Dahlia La Cucaracha’d again, and I quickly ran down the stairs with my overnight bag. I left a note for Cruz on the kitchen table, reminding him that I would be gone until the next day, even though I wasn’t sure if he cared.
“You look so pretty! Like Emma Stone!” Dahlia shouted from her car. I put my bags in the back seat and sat next to her. She was wearing a floor-length, silver gown, low-cut and sleeveless. She was a dead ringer for Ginger Rogers down to her silver shoes. Her hair fell to her shoulders in thick ringlets with a big red bow on the top of her head.

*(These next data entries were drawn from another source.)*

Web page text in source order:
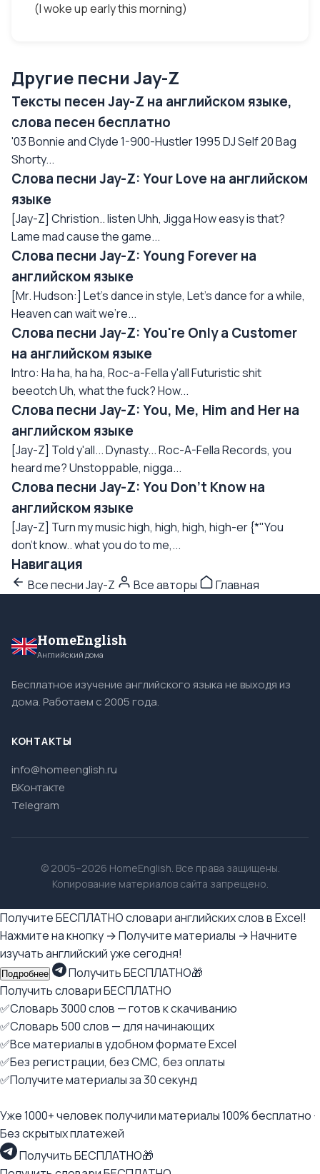
(I woke up early this morning)
Другие песни Jay-Z
Тексты песен Jay-Z на английском языке,
слова песен бесплатно
'03 Bonnie and Clyde 1-900-Hustler 1995 DJ Self 20 Bag
Shorty...
Слова песни Jay-Z: Your Love на английском
языке
[Jay-Z] Christion.. listen Uhh, Jigga How easy is that?
Lame mad cause the game...
Слова песни Jay-Z: Young Forever на
английском языке
[Mr. Hudson:] Let's dance in style, Let's dance for a while,
Heaven can wait we're...
Слова песни Jay-Z: You're Only a Customer
на английском языке
Intro: Ha ha, ha ha, Roc-a-Fella y'all Futuristic shit
beeotch Uh, what the fuck? How...
Слова песни Jay-Z: You, Me, Him and Her на
английском языке
[Jay-Z] Told y'all... Dynasty... Roc-A-Fella Records, you
heard me? Unstoppable, nigga...
Слова песни Jay-Z: You Don't Know на
английском языке
[Jay-Z] Turn my music high, high, high, high-er {*"You
don't know.. what you do to me,...
Навигация
Все песни Jay-Z Все авторы Главная
HomeEnglish
Английский дома
Бесплатное изучение английского языка не выходя из
дома. Работаем с 2005 года.
КОНТАКТЫ
info@homeenglish.ru
ВКонтакте
Telegram
© 2005–2026 HomeEnglish. Все права защищены.
Копирование материалов сайта запрещено.
Получите БЕСПЛАТНО словари английских слов в Excel!
Нажмите на кнопку → Получите материалы → Начните
изучать английский уже сегодня!
Подробнее
Получить БЕСПЛАТНО🎁
Получить словари БЕСПЛАТНО
✅Словарь 3000 слов — готов к скачиванию
✅Словарь 500 слов — для начинающих
✅Все материалы в удобном формате Excel
✅Без регистрации, без СМС, без оплаты
✅Получите материалы за 30 секунд
Уже 1000+ человек получили материалы 100% бесплатно ·
Без скрытых платежей
Получить БЕСПЛАТНО🎁
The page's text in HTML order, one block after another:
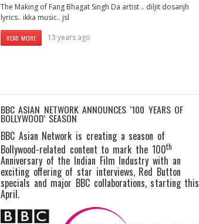
The Making of Fang Bhagat Singh Da artist .. diljit dosanjh
lyrics.. ikka music.. jsl
READ MORE 13 years ago
BBC ASIAN NETWORK ANNOUNCES ‘100 YEARS OF
BOLLYWOOD’ SEASON
BBC Asian Network is creating a season of
Bollywood-related content to mark the 100th
Anniversary of the Indian Film Industry with an
exciting offering of star interviews, Red Button
specials and major BBC collaborations, starting this
April.
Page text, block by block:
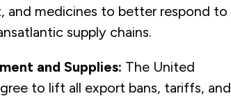
and medicines to better respond to
supply chains.
and Supplies: The United
to lift all export bans, tariffs, and
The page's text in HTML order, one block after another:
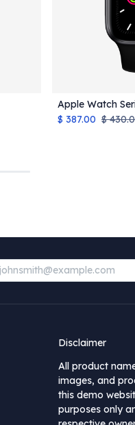
Apple Watch
$ 387.00 $
Disclaimer
All product
images, and
this demo
purposes only

“You look glamorous,” I said.
“Good! That’s what I was going for.” Dahlia flipped through the radio stations, singing a few seconds of each song before changing her mind to go up and down the dial again. “I’m so excited about tonight. I’ve been waiting to spring your surprise on you.”
She burned rubber, speeding away from the curb. I noticed she didn’t bother looking for oncoming traffic. I double-checked that my seat belt was snug.
“I thought my surprise was my birthday party and my hat.”
“That was Cruz’s surprise,” she said, still flipping through radio stations and singing bits of various songs. She seemed to forget her train of thought and then hopped right back on it. “My surprise is coming up tonight at the Christmas party,” she announced with glee, swerving through traffic and driving twice the speed limit.
“This is going to be the best Christmas party ever,” she announced. “I love Christmas. I love Thanksgiving, too. And July Fourth. And St. Patrick’s Day. I love potatoes. Do you love potatoes? I do. Have you had them with Gruyere Cheese? Love Switzerland!”
Dahlia was the most upbeat, positive person I had ever met. She was full of life and loved every minute she was on earth. Nothing and nobody got her down. Despite how miserable I was after the kiss debacle with Cruz last night, I couldn’t help but smile, watching Dahlia sing Katy Perry at the top of her lungs and then switch to Garth Brooks a couple seconds later.